Approach Time Complexity Space Complexity Notes
Brute Force O(n log n) O(1) Iterate through numbers and check if all bits are the same
Optimal O(log n) O(1) Generate Monobit numbers directly using (1 << k) - 1 pattern

Algorithm Walkthrough

  1. Initialize a counter count to track Monobit numbers.

  2. Include 0 as a valid Monobit number and increment count.

  3. Initialize a variable num to 1. This represents the smallest nonzero Monobit integer.

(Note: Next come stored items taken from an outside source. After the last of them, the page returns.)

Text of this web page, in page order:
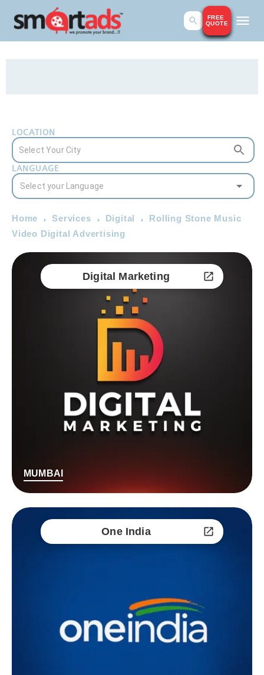
FREE
QUOTE
LOCATION
LANGUAGE
Home Services Digital
Rolling Stone Music
Video Digital Advertising
Digital Marketing
MUMBAI
One India
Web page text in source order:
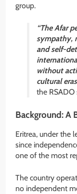
group.
“The Afar
sympathy,
and self-
without
cultural
the
Background: A
Eritrea, under the
since
one of the most
The country
no independent
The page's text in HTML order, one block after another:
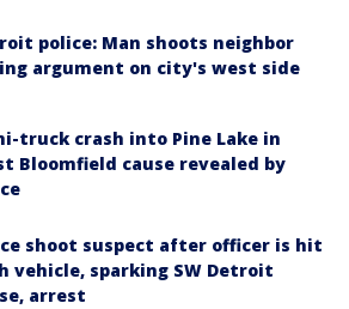
police: Man shoots neighbor
argument on city's west side
truck crash into Pine Lake in
Bloomfield cause revealed by
shoot suspect after officer is hit
vehicle, sparking SW Detroit
arrest
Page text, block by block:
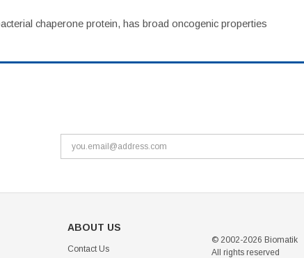
chaperone protein, has broad oncogenic properties
ABOUT US
Contact Us
© 2002-2026 Biomatik
All rights reserved
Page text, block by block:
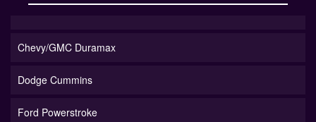
Chevy/GMC Duramax
Dodge Cummins
Ford Powerstroke
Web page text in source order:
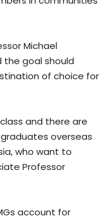
Michael
the goal should
of choice for
and there are
overseas
who want to
Professor
account for
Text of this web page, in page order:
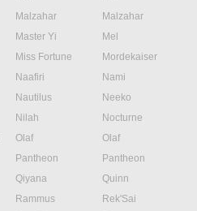
Malzahar
Malzahar
Master Yi
Mel
Miss Fortune
Mordekaiser
Naafiri
Nami
Nautilus
Neeko
Nilah
Nocturne
Olaf
Olaf
Pantheon
Pantheon
Qiyana
Quinn
Rammus
Rek'Sai
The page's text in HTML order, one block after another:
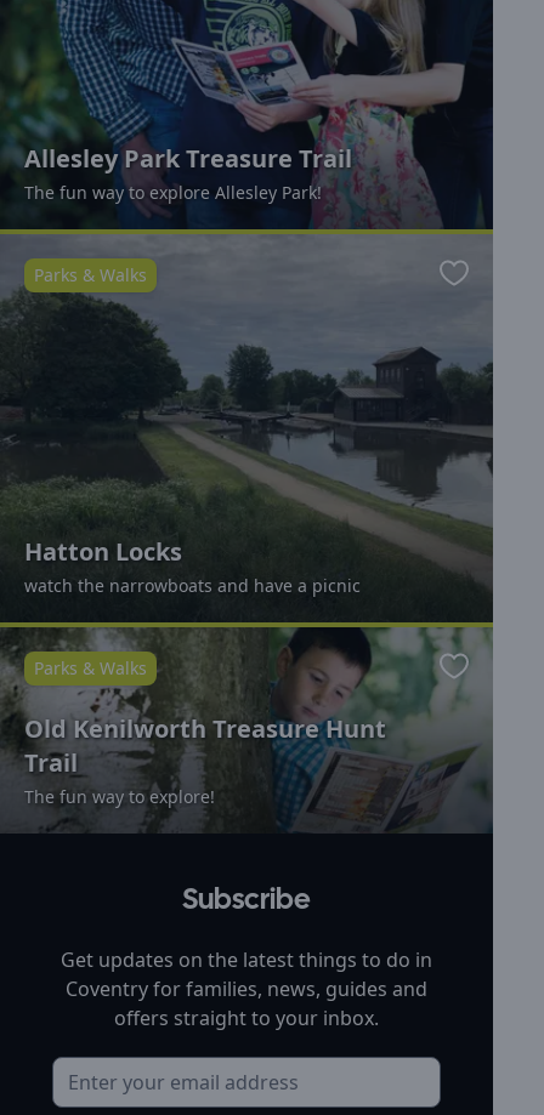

  4. While num is less than or equal to n:

  5. Increment count.

  6. Update num = (num << 1) | 1 to generate the next Monobit integer in sequence.

  7. Return count.

Why it works: The formula (1 << k) - 1 produces all Monobit integers sequentially without missing any. Starting from 1 and doubling while adding 1 ensures we only generate numbers with all ones in their binary form. Counting 0 separately ensures completeness.

Python Solution

class Solution:
    def countMonobit(self, n: int) -> int:
        count = 1  # include 0
        num = 1
        while num <= n:
            count += 1
            num = (num << 1) | 1
        return count

Explanation: We initialize the counter with 1 to include 0. The variable num starts at 1, and the loop generates the next Monobit number by left-shifting num by 1 and adding 1 (num << 1 | 1). We continue until num exceeds n and then return the total count.

Go Solution

func countMonobit(n int) int {
    count := 1 // include 0
    num := 1
    for num <= n {
        count++
        num = (num << 1) | 1
    }
    return count
}

Go notes: The implementation is nearly identical to Python. We use integer variables for count and num and perform the same left-shift and OR operation to generate Monobit numbers. Go handles integer overflow safely within the constraint n <= 1000.

Worked Examples

Example 1: n = 1

Step num count Condition
Initialize 1 1 include 0
Loop 1 1 <= 1 2 increment count
Update num num = (1 << 1) 3 3 > 1, exit loop
Return count = 2 correct

Example 2: n = 4

Step num count Condition
Initialize 1 1 include 0
Loop 1 1 <= 4 2 increment count
Update num 3 still <=4
Loop 2 3 <= 4 3 increment count
Update num 7 7>4, exit loop
Return count = 3 correct

Complexity Analysis

Measure Complexity Explanation
Time O(log n) Each iteration doubles num, generating a new Monobit number; loop runs O(log n) times
Space O(1) Only a few integer variables are used; no extra data structures

The complexity is very efficient due to the sequential generation of Monobit integers rather than checking each number.

Test Cases

# Provided examples
assert Solution().countMonobit(1) == 2  # 0,1
assert Solution().countMonobit(4) == 3  # 0,1,3

# Boundary cases
assert Solution().countMonobit(0) == 1  # only 0
assert Solution().countMonobit(7) == 4  # 0,1,3,7
assert Solution().countMonobit(8) == 4  # 0,1,3,7

# Random small cases
assert Solution().countMonobit(15) == 5  # 0,1,3,7,15
assert Solution().countMonobit(31) == 6  # 0,1,3,7,15,31
assert Solution().countMonobit(1000) == 10  # 0,1,3,7,15,31,63,127,255,511
Test Why
n = 1 Smallest nonzero n
n = 4 Tests between Monobit numbers
n = 0 Boundary case with only zero
n = 7 Exact Monobit integer
n = 1000 Upper bound stress test

Edge Cases

  1. n = 0: Only 0 is valid. This could be missed if the implementation only generates numbers starting from 1. By initializing count = 1, we handle this correctly.
  2. n between two Monobit integers: For example, n = 4 lies between 3 (0b11) and 7 (0b111). The algorithm correctly stops before exceeding n.
  3. n is exactly a Monobit integer: If n is 7, the algorithm counts 0,1,3,7. The inclusive condition num <= n ensures we include n if it is Monobit.

This implementation covers all possible cases efficiently and accurately.